Namilco’s example is worthy of emulation

Official and public chatter about the prospects which the 2009 official opening of the Takutu Bridge held for increasing access to Brazilian markets for goods manufactured in Guyana has more or less subsided beneath the recognition that while the completion and commissioning of the bridge was an important step in that direction, the completion of an all-weather road between Linden and Lethem was still a factor – perhaps the major factor to be considered if locally manufactured products were to benefit fully from what is a huge Brazilian market.

Another consideration, of course, was the capacity of the local manufacturing sector to meet the requirements of both volumes and standards considerations, though that consideration remains very much a domestic one which it is up to the individual manufacturers and stakeholders like the Guyana Manufac-turers and Services Association (GMSA) and local standards authorities to address.

Long before the Takutu Bridge had even been opened, Lethem had become a marketplace for some amount of trading between Guyanese and Brazilian businessmen and what the bridge did was to point the way in the direction of the significant stepping of such activity.

The National Milling Company of Guyana (Namilco) has, so far, been a standout local manufacturer, as far as seizing advantage afforded by the Brazilian market is concerned. Apart from the fact that Namilco is now exporting up to somewhere in the region of 1,500 bags of flour to Brazil each week, the company has now completed its storage bond at Lethem, paving the way for the consolidation of its export operations.

Namilco’s pursuits in Brazil are noteworthy if only because, while the volumes of flour which it currently exports to Brazil are relatively small the company has seized the opportunity and taken the plunge. It has to be said that the Namilco initiative is just the kind of example that might trigger similar efforts by other local manufacturers. These, down the road, would have the potential to grow into bigger export ventures.

Our recent conversation with the company’s Chief Executive Officer, Bert Sukhai, suggests that the venture is not without its challenges and difficulties.

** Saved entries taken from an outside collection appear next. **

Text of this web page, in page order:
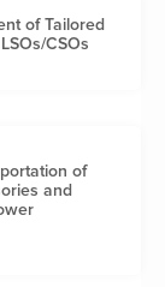
of Tailored
CSOs
of
and
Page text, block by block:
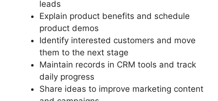
leads
Explain product benefits and schedule
product demos
Identify interested customers and move
them to the next stage
Maintain records in CRM tools and track
daily progress
Share ideas to improve marketing content
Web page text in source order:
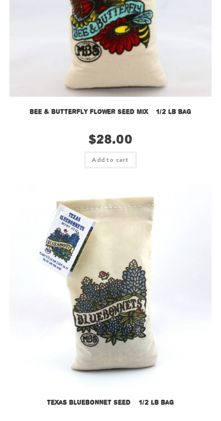
Bee & Butterfly Flower Seed Mix – 1/2 lb bag
$28.00
Add to cart
Texas Bluebonnet Seed – 1/2 lb bag
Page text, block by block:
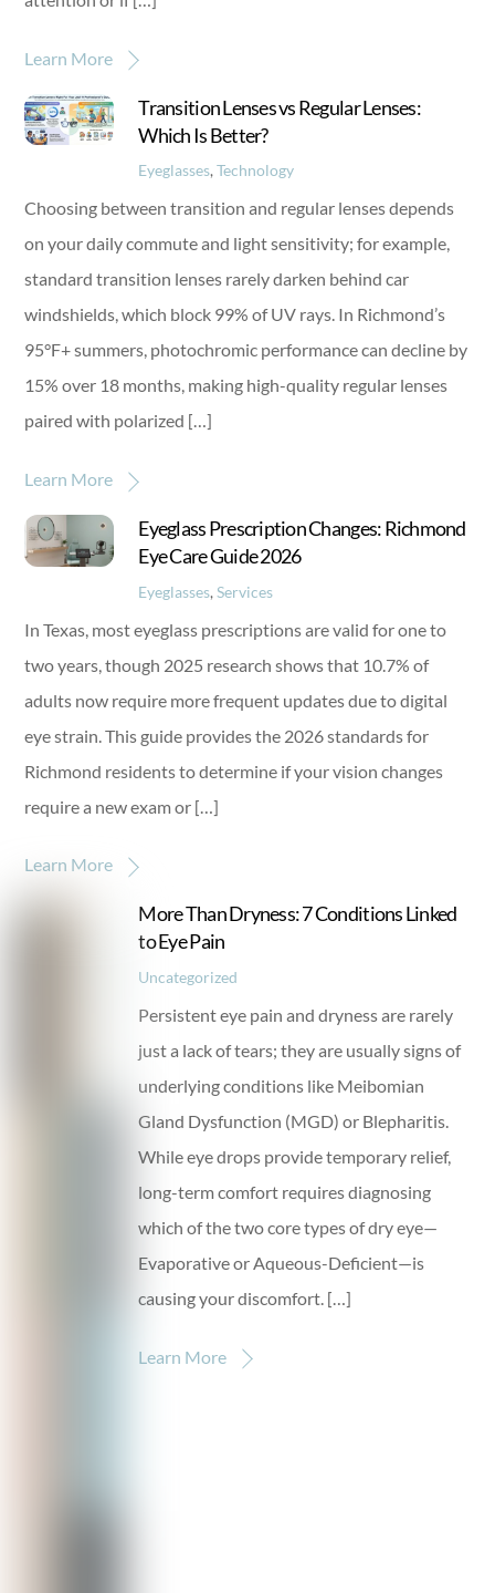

For example, as we pointed out in a story published in this issue, the volume of Namilco’s flour exports to Brazil is still being limited by the fact that the road between Linden and Lethem remains vulnerable to bad weather and that this indeed has been the case for some months this year when exports dipped because of a slowing down in the movement of trucks to Lethem. One of the consequences of this has been that the company appears to have suffered some amount of loss of market.

That notwithstanding, Namilco has still been able to move forward. It has completed its storage bond and is now able to create a sort of limited buffer against the problems associated with the state of the road. Additionally, it appears to have cleared all of the various customs and other hurdles that sometimes impact on the smooth flow of trade. Very soon, rather than have trucks drive across the border to Bon Fin for unloading in Brazil, larger Brazilian trucks will cross into Guyana, allowing for an increase in the volumes of flour exported to Brazil bearing in mind the storage facility now afforded by the completion of the storage facility at Lethem.

In sum, rather than wait until all of the conditions for accessing the Brazilian market to become propitious, Namilco decided some time ago that it would make its move, recognizing that there would be hurdles to overcome and obstacles to surmount, but understanding at the same time that quite, when, for example, we will have an all-weather Linden/Lethem road, is still unknown and that it really makes little sense to await the emergence of an ideal situation. We believe that, where possible, Namilco’s example is worthy of emulation and, perhaps more importantly, that it points once again in the direction of attaching a greater sense of urgency to the completion of the road.